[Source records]

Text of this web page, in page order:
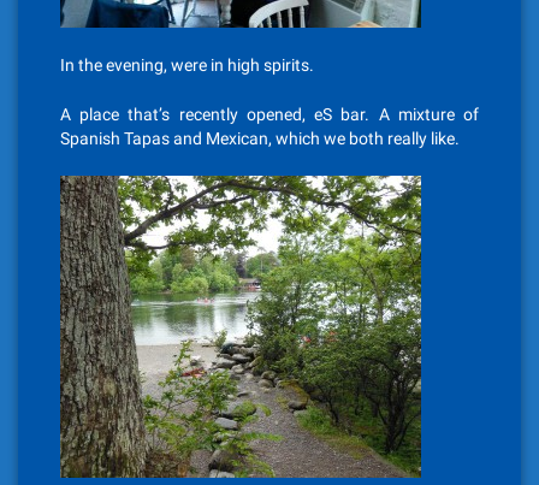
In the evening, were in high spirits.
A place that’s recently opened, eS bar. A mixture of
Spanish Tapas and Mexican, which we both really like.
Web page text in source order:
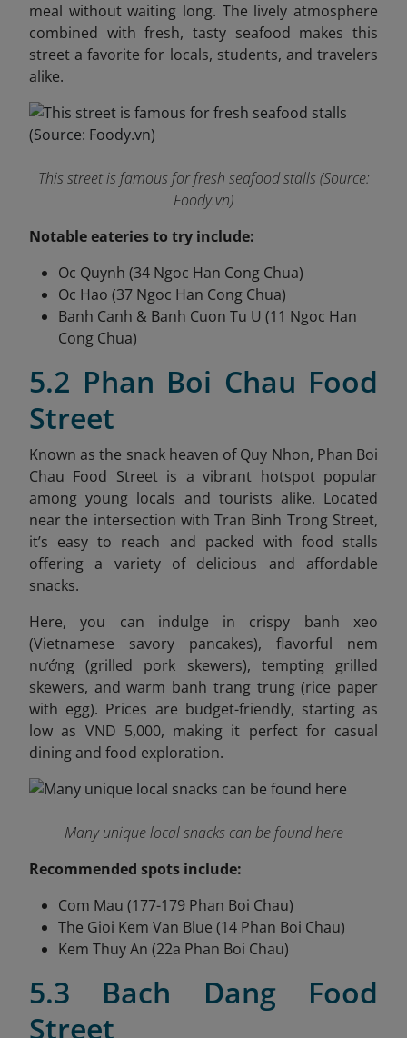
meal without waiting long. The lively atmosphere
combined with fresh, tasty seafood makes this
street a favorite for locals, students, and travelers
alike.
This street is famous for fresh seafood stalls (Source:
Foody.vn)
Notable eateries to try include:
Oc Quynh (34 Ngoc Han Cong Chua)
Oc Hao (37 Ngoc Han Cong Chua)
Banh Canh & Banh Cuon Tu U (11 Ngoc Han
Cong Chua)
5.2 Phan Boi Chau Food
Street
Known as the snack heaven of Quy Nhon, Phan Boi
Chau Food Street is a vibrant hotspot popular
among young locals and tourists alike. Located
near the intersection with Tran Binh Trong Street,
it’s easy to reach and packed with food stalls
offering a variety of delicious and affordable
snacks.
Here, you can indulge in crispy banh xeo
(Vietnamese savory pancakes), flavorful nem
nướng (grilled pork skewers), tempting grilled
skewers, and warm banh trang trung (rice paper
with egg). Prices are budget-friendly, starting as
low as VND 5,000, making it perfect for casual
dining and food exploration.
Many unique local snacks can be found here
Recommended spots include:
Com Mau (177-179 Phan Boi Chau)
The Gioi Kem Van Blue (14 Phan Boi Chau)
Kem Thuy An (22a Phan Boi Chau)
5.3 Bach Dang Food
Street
--
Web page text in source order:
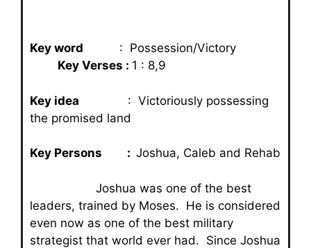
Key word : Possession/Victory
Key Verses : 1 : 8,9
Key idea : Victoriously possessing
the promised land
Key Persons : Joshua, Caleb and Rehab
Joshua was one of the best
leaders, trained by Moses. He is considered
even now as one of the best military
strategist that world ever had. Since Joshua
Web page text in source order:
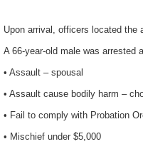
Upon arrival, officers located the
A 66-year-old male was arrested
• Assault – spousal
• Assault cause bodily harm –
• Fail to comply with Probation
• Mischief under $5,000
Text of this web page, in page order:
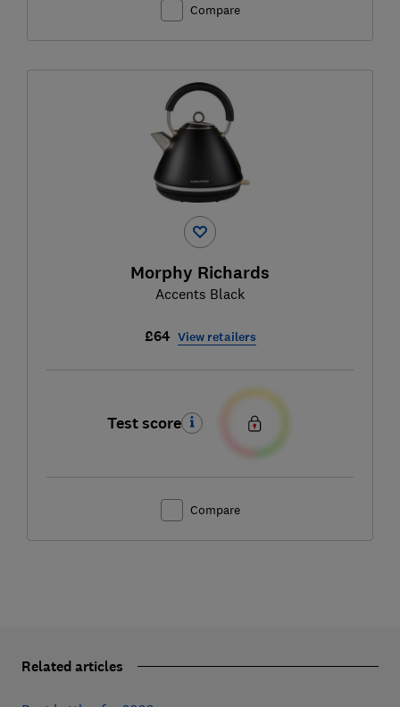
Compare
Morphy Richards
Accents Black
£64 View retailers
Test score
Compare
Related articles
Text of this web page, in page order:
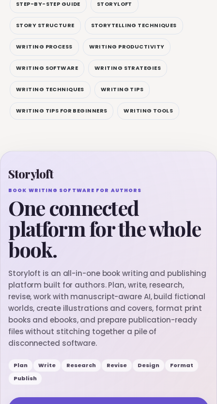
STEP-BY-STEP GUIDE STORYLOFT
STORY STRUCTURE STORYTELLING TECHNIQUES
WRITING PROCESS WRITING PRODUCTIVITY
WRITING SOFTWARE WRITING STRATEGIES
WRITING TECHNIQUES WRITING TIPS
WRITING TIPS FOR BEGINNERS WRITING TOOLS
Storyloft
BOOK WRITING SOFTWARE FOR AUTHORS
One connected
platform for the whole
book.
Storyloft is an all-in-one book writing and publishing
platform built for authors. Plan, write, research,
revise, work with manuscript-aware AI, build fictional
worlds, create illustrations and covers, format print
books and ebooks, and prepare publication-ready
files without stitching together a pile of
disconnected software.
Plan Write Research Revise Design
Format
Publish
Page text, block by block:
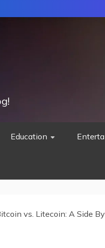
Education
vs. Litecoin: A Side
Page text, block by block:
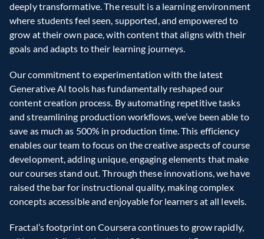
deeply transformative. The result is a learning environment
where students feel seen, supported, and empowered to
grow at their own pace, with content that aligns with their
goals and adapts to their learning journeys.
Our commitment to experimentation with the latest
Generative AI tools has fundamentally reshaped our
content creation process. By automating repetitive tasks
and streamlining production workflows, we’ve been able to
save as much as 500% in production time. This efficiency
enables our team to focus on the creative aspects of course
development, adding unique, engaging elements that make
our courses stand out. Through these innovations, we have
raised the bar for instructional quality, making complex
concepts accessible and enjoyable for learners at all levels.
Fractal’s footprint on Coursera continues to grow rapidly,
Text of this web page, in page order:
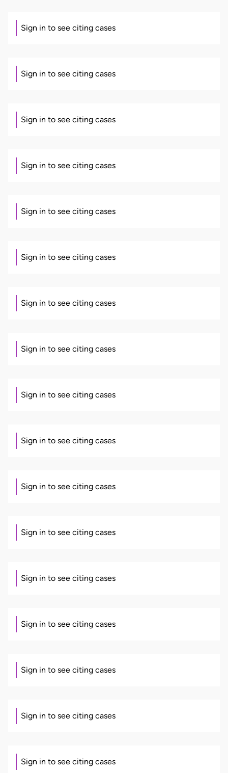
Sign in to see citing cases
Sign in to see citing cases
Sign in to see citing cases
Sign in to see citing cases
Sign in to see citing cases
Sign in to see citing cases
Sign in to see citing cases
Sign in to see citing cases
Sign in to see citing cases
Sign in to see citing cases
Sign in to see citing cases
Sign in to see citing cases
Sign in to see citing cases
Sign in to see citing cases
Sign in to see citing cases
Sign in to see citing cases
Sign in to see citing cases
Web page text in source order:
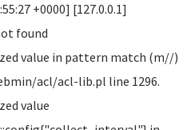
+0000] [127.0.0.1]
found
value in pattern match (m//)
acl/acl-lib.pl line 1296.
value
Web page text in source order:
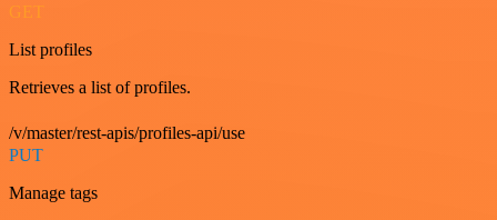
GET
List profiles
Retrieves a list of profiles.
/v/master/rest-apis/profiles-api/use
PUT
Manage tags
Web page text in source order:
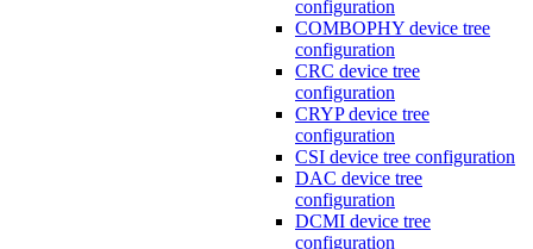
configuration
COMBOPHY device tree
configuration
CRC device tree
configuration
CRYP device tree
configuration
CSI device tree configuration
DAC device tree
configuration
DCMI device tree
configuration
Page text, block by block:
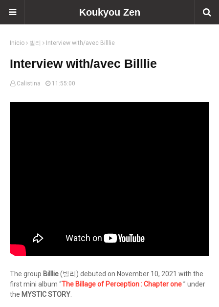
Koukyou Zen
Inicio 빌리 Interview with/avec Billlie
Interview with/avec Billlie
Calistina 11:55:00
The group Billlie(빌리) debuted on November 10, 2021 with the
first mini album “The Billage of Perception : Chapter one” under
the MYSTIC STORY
---
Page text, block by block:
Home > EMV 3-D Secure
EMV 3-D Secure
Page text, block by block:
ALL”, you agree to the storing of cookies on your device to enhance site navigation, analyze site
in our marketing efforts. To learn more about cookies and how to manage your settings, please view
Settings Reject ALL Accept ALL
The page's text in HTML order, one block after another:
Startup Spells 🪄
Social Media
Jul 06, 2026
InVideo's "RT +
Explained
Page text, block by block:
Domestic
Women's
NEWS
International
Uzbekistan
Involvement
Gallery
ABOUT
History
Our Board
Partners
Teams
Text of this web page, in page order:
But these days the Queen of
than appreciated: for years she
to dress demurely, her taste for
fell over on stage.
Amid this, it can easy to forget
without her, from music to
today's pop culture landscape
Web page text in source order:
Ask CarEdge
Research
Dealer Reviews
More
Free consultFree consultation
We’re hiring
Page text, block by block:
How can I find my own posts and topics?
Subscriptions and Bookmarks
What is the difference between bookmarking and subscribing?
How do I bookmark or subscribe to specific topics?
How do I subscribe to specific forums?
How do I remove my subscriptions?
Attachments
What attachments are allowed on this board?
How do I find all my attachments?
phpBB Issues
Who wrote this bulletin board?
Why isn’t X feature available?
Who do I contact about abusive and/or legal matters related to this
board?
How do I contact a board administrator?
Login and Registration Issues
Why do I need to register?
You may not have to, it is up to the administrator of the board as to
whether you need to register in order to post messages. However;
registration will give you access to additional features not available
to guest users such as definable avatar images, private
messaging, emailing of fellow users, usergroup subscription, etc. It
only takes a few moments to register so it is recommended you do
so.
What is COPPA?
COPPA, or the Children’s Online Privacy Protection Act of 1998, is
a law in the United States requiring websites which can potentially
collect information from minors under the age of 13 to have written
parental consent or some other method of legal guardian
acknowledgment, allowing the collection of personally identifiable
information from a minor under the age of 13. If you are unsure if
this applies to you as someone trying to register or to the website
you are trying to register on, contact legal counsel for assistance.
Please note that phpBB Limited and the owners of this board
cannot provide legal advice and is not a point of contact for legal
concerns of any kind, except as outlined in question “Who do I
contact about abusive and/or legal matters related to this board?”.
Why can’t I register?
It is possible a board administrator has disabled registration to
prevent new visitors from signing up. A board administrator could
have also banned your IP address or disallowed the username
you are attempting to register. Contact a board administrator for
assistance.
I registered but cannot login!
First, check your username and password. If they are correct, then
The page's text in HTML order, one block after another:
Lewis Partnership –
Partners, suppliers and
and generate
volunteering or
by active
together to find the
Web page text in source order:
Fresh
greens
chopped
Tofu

WHAT THIS TASK INVOLVES: Leaving out each picture, repeat exactly the lines above from the one that contains "Assault – spousal" through the one that contains "deeply transformative. The".

RESPONSE:
• Assault – spousal
• Assault cause bodily harm –
• Fail to comply with Probation
• Mischief under $5,000
Text of this web page, in page order:
Compare
Morphy Richards
Accents Black
£64 View retailers
Test score
Compare
Related articles
Text of this web page, in page order:
STEP-BY-STEP GUIDE STORYLOFT
STORY STRUCTURE STORYTELLING TECHNIQUES
WRITING PROCESS WRITING PRODUCTIVITY
WRITING SOFTWARE WRITING STRATEGIES
WRITING TECHNIQUES WRITING TIPS
WRITING TIPS FOR BEGINNERS WRITING TOOLS
Storyloft
BOOK WRITING SOFTWARE FOR AUTHORS
One connected
platform for the whole
book.
Storyloft is an all-in-one book writing and publishing
platform built for authors. Plan, write, research,
revise, work with manuscript-aware AI, build fictional
worlds, create illustrations and covers, format print
books and ebooks, and prepare publication-ready
files without stitching together a pile of
disconnected software.
Plan Write Research Revise Design
Format
Publish
Page text, block by block:
Education
vs. Litecoin: A Side
Page text, block by block:
deeply transformative. The result is a learning environment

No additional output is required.